[VPlan] Extend predicated load hoisting to widen consecutive loads.

llvm/lib/Transforms/Vectorize/LoopVectorize.cpp

@@ -8311,6 +8311,7 @@ void LoopVectorizationPlanner::buildVPlansWithVPRecipes(ElementCount MinVF,
     if (auto Plan = tryToBuildVPlanWithVPRecipes(
             std::unique_ptr<VPlan>(VPlan0->duplicate()), SubRange, &LVer)) {
       // Now optimize the initial VPlan.
+      VPlanTransforms::hoistPredicatedLoads(*Plan, *PSE.getSE(), OrigLoop);
       VPlanTransforms::runPass(VPlanTransforms::truncateToMinimalBitwidths,
                                *Plan, CM.getMinimalBitwidths());
       VPlanTransforms::runPass(VPlanTransforms::optimize, *Plan);

llvm/lib/Transforms/Vectorize/VPlanTransforms.cpp

@@ -42,6 +42,8 @@
 #include "llvm/Support/TypeSize.h"
 #include "llvm/Transforms/Utils/ScalarEvolutionExpander.h"
 
+#define DEBUG_TYPE "loop-vectorize"
+
 using namespace llvm;
 using namespace VPlanPatternMatch;
 
@@ -3968,6 +3970,177 @@ void VPlanTransforms::hoistInvariantLoads(VPlan &Plan) {
   }
 }
 
+// Returns the intersection of metadata from a group of loads.
+static VPIRMetadata getCommonLoadMetadata(ArrayRef<VPReplicateRecipe *> Loads) {
+  VPIRMetadata CommonMetadata = *Loads.front();
+  for (VPReplicateRecipe *Load : drop_begin(Loads))
+    CommonMetadata.intersect(*Load);
+  return CommonMetadata;
+}
+
+// Check if a load can be hoisted by verifying it doesn't alias with any stores
+// in blocks between FirstBB and LastBB using scoped noalias metadata.
+static bool canHoistLoadWithNoAliasCheck(VPReplicateRecipe *Load,
+                                         VPBasicBlock *FirstBB,
+                                         VPBasicBlock *LastBB) {
+  // Get the load's memory location and check if it aliases with any stores
+  // using scoped noalias metadata.
+  auto LoadLoc = vputils::getMemoryLocation(*Load);
+  if (!LoadLoc || !LoadLoc->AATags.Scope)
+    return false;
+
+  const AAMDNodes &LoadAA = LoadLoc->AATags;
+  for (VPBlockBase *Block = FirstBB; Block;
+       Block = Block->getSingleSuccessor()) {
+    // This function assumes a simple linear chain of blocks.

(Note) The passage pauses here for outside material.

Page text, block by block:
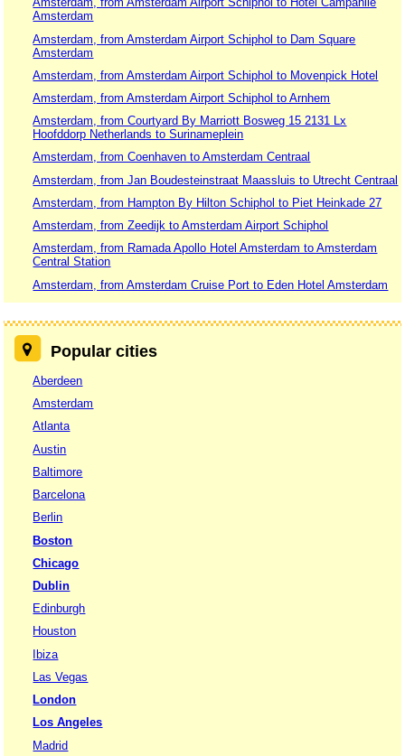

If there are
+    // multiple successors, we would need more complex analysis.
+    assert(Block->getNumSuccessors() <= 1 &&
+           "Expected at most one successor in block chain");
+    auto *VPBB = cast<VPBasicBlock>(Block);
+    for (VPRecipeBase &R : *VPBB) {
+      if (R.mayWriteToMemory()) {
+        auto Loc = vputils::getMemoryLocation(R);
+        // Bail out if we can't get the location or if the scoped noalias
+        // metadata indicates potential aliasing.
+        if (!Loc || ScopedNoAliasAAResult::mayAliasInScopes(
+                        LoadAA.Scope, Loc->AATags.NoAlias))
+          return false;
+      }
+    }
+
+    if (Block == LastBB)
+      break;
+  }
+  return true;
+}
+
+/// Check if \p Addr accesses consecutive memory locations of type \p LoadTy.

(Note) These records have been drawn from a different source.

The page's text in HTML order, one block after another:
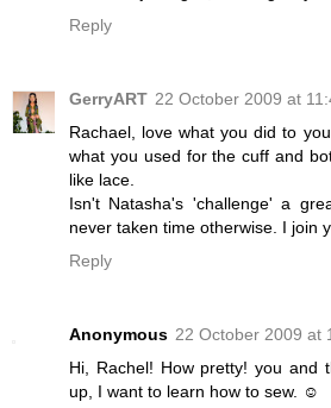
Reply
GerryART 22 October 2009 at
Rachael, love what you did to
what you used for the cuff and
like lace.
Isn't Natasha's 'challenge' a
never taken time otherwise. I join
Reply
Anonymous 22 October 2009 at
Hi, Rachel! How pretty! you and
up, I want to learn how to sew. ☺
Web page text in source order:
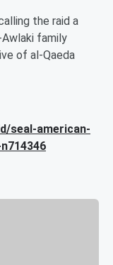
the raid a
family
of al-Qaeda
seal-american-
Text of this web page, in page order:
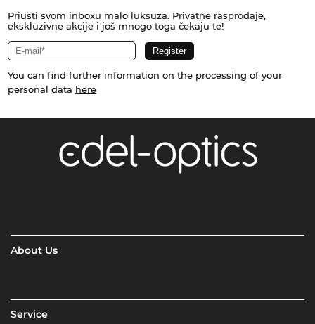
Priušti svom inboxu malo luksuza. Privatne rasprodaje,
ekskluzivne akcije i još mnogo toga čekaju te!
You can find further information on the processing of your
personal data here
About Us
Service

+static bool isConsecutiveLoad(VPValue *Addr, Type *LoadTy, ScalarEvolution &SE,
+                              const DataLayout &DL, const Loop *L) {
+  using namespace SCEVPatternMatch;
+  const SCEV *AddrSCEV = vputils::getSCEVExprForVPValue(Addr, SE, L);
+  const SCEV *StepSCEV;
+  if (!match(AddrSCEV, m_scev_AffineAddRec(m_SCEV(), m_SCEV(StepSCEV),
+                                           m_SpecificLoop(L))))
+    return false;
+
+  TypeSize TS = DL.getTypeStoreSize(LoadTy);
+  const SCEV *ElementSizeSCEV = SE.getSizeOfExpr(StepSCEV->getType(), TS);
+  return SE.isKnownPositive(StepSCEV) && StepSCEV == ElementSizeSCEV;
+}
+
+void VPlanTransforms::hoistPredicatedLoads(VPlan &Plan, ScalarEvolution &SE,
+                                           const Loop *L) {
+  VPRegionBlock *LoopRegion = Plan.getVectorLoopRegion();
+  VPTypeAnalysis TypeInfo(Plan);
+  VPDominatorTree VPDT(Plan);
+
+  // Group predicated loads by their address SCEV.

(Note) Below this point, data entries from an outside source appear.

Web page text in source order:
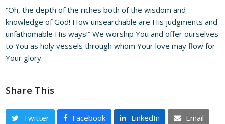
“Oh, the depth of the riches both of the wisdom and
knowledge of God! How unsearchable are His judgments and
unfathomable His ways!” We worship You and offer ourselves
to You as holy vessels through whom Your love may flow for
Your glory.
Share This
Twitter Facebook LinkedIn Email

+  MapVector<const SCEV *, SmallVector<VPReplicateRecipe *>> LoadsByAddress;
+  for (VPBlockBase *Block : vp_depth_first_shallow(LoopRegion->getEntry())) {
+    auto *VPBB = cast<VPBasicBlock>(Block);
+    for (VPRecipeBase &R : *VPBB) {
+      auto *RepR = dyn_cast<VPReplicateRecipe>(&R);
+      if (!RepR || RepR->getOpcode() != Instruction::Load ||
+          !RepR->isPredicated())
+        continue;
+
+      VPValue *Addr = RepR->getOperand(0);
+      const SCEV *AddrSCEV = vputils::getSCEVExprForVPValue(Addr, SE, L);
+      if (!isa<SCEVCouldNotCompute>(AddrSCEV))
+        LoadsByAddress[AddrSCEV].push_back(RepR);
+    }
+  }
+
+  // For each address, collect loads with complementary masks, sort by
+  // dominance, and use the earliest load.
+  for (auto &[Addr, Loads] : LoadsByAddress) {
+    if (Loads.size() < 2)
+      continue;
+
+    // Collect groups of loads with complementary masks.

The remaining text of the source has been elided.